Although the present method can be used as an end-point assay, an advantage of the method of this disclosure is that TR activity can be determined on a continuous, real-time basis. This feature can be used to measure kinetics of inhibitors of TR. In one embodiment, the present disclosure provides a method for identifying inhibitors of TR and for measuring the kinetics of TR inhibitors, comprising the steps of contacting a reference sample comprising eukaryotic or bacterial cells with NADPH and selenocystine in the presence or absence of candidate inhibitors, and measuring the absorbance of 340 nm on a continuous basis or at desired intervals. Such intervals may range from 1 second to 1 minute or more. In one embodiment, the activity is measured under conditions when less than 5% of the substrate is consumed. In one embodiment, the activity was measured in the first 1, 2, 3, 4, or 5 minutes of the assay. Suitable inhibitors and the kinetics of inhibition can be determined from these measurements. In specific embodiments, the activity (absorbance at 340 nm) is measured for up to 30 minutes. For example, the activity may be measured for 5, 10, 15, 20, 25, and 30 minutes and all integers between 1 and 30 minutes. In one embodiment, the activity may be measured for less than one minute or longer than 30 minutes.

In one embodiment, the selenocystine is used in a pure form—as judged by a bright yellow color. If the selenocystine shows signs of impurity as evidenced by an orange color, this may be crystallized producing a relatively pure source of selenocystine.

In one aspect, the disclosure provides a kit for measurement of TR activity. The kit comprises NADPH, a diselenide substrate of TR (such as selenocystine), instructions for carrying out the assay, and optionally buffers. The buffers may be any of the buffers typically used in such reactions—including, but not limited to, phosphate buffers, Tris buffers, morpholine based buffers and the like. In one embodiment, the pH of the buffers is from 7.2 to 7.6 (including all values to the tenth decimal place therebetween). In one embodiment, it is 7.4. In one embodiment, the selenocystine is present in a pure form. In one embodiment, the buffers comprise non-ionic detergents.

The present disclosure is further illustrated by the following specific but non-limiting examples.

EXAMPLE 1 Materials and Methods

Materials. Selenocystine was purchased from Acros Organics (Morris Plains, N.J.). All other reagents were purchased from either Fisher Scientific (Fair Lawn, N.J.) or Sigma-Aldrich (St. Louis, Mo.) and were of reagent grade or better. CMRL and DMEM-F12 cell culture media was from Corning Cellgro (Manassas, Va.). Wild type TR1 plasmid (WT-TR1) was purchased from Ori-Gene (Rockville, Md., SKU: SC107562). TR1 primers were purchased from Integrated DNA Technologies (Coralville, Iowa). TR1 si-RNA was designed and purchased from Dharmacon (Pittsburgh, Pa.). Anti-TR1 antibody was purchased from Santa Cruz Biotechnology, Inc (Dallas, Tex.) and anti-Trx1 antibody was purchased from AbFrontier (Seoul, Korea). Anti-actin antibody, secondary antibodies, and Enhanced Chemiluminescent™ were purchased from Millipore (Billerica, Mass.). Auranofin was a gift from Pamela Cassidy of the University of Utah.

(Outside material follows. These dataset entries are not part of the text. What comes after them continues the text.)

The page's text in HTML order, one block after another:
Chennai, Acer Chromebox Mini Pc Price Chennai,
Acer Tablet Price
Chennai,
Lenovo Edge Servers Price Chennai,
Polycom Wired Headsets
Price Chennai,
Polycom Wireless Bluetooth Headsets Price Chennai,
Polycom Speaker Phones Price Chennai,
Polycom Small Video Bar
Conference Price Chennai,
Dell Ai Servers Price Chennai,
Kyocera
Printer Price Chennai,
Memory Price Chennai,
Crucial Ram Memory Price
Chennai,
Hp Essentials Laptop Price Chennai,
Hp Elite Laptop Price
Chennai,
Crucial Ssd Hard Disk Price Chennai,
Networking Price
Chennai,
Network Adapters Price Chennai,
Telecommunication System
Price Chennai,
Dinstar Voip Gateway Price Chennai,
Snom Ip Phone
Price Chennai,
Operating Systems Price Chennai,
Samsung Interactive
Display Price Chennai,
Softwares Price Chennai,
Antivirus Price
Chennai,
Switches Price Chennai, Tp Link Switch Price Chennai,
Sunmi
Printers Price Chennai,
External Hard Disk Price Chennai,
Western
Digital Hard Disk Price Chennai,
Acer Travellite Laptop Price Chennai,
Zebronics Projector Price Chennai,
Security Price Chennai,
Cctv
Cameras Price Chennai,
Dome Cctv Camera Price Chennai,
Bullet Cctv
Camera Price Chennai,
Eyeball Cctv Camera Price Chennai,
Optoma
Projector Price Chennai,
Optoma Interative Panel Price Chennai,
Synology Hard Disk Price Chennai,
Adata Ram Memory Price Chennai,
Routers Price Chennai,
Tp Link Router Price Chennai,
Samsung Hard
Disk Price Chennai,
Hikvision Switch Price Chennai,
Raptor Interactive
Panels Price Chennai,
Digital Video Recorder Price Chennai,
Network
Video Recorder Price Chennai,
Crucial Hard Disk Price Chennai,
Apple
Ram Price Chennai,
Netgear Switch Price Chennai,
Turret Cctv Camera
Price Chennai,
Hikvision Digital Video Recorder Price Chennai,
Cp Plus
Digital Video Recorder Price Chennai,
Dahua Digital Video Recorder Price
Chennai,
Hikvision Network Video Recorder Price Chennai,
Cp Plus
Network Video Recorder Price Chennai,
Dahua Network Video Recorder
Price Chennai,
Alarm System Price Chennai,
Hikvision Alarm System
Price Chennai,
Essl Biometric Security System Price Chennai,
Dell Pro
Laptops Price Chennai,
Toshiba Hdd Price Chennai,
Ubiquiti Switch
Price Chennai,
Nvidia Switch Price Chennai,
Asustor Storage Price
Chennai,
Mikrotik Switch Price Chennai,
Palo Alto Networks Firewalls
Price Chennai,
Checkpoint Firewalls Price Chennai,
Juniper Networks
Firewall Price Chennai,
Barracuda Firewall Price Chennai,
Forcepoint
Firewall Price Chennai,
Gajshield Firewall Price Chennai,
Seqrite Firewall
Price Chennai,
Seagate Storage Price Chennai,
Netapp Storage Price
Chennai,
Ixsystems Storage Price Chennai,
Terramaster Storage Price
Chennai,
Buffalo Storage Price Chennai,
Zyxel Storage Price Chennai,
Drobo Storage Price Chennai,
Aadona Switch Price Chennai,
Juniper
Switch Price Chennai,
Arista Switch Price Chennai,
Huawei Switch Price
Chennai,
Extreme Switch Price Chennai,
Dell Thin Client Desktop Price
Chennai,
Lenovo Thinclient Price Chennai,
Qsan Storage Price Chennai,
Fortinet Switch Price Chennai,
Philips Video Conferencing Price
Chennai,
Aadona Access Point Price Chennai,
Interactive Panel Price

Preparation of selenocystine solution. L-selenocystine was purchased from Acros Organics as a technical grade yellow powder, and we recommend that the technical grade material be recrystallized. For recrystallization, the yellow crystals were dissolved in a minimal amount of 6 N HCl and then impurities removed with Whatman filter paper and a Buchner funnel. The filtrate was bright yellow, and next 10 N NaOH was added until yellow crystals appeared; the pH of the solution was then adjusted to 6-6.5 and the yellow crystals collected by filtration. The crystals were dried in an oven at 50° C. until the crystals did not clump together. Failure to dry the crystals results in an inaccurate gravimetric determination, resulting in inaccurate solution concentrations for the assay. Racemic selenocystine can also be used in the assay as TR reduces both L-selenocystine and racemic selenocystine with equal efficiencies. Because L-selenocystine has very limited solubility in water and does not dissolve easily in aqueous buffer at neutral pH, a 45.3 mM solution of L-selenocystine first was prepared by dissolving 15.3 mg of L-selenocystine in 200 μL of 1 N NaOH. To this solution was added 100 μL of 1 N HCl and then the solution was diluted to a 1 mL final volume with ddH2O that is first filtered through 0.22 μm filters. The selenocystine was used at a final concentration of 800 μM in the assay.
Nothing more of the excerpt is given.